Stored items

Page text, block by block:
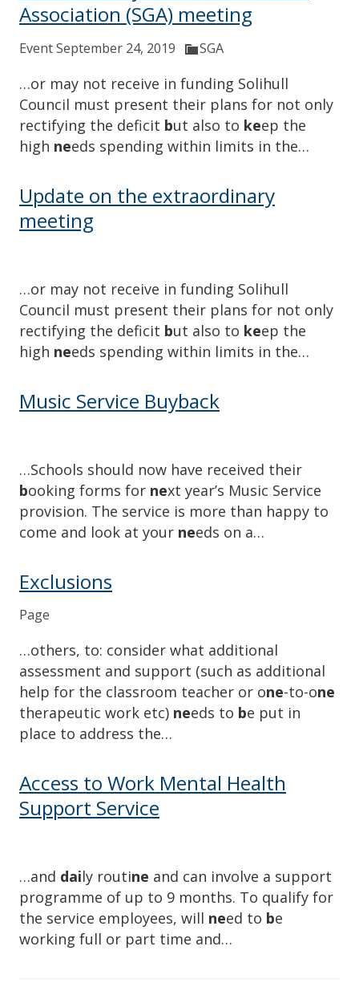
Association (SGA) meeting
Event September 24, 2019 SGA
…or may not receive in funding Solihull
Council must present their plans for not only
rectifying the deficit but also to keep the
high needs spending within limits in the…
Update on the extraordinary
meeting
…or may not receive in funding Solihull
Council must present their plans for not only
rectifying the deficit but also to keep the
high needs spending within limits in the…
Music Service Buyback
…Schools should now have received their
booking forms for next year’s Music Service
provision. The service is more than happy to
come and look at your needs on a…
Exclusions
Page
…others, to: consider what additional
assessment and support (such as additional
help for the classroom teacher or one-to-one
therapeutic work etc) needs to be put in
place to address the…
Access to Work Mental Health
Support Service
…and daily routine and can involve a support
programme of up to 9 months. To qualify for
the service employees, will need to be
working full or part time and…

Instructions for the task: Output the lines above exactly, but only those between the line holding "Music Service Buyback" and the line holding "help for the classroom teacher or one-to-one", inclusive.

Answer for the task:
Music Service Buyback
…Schools should now have received their
booking forms for next year’s Music Service
provision. The service is more than happy to
come and look at your needs on a…
Exclusions
Page
…others, to: consider what additional
assessment and support (such as additional
help for the classroom teacher or one-to-one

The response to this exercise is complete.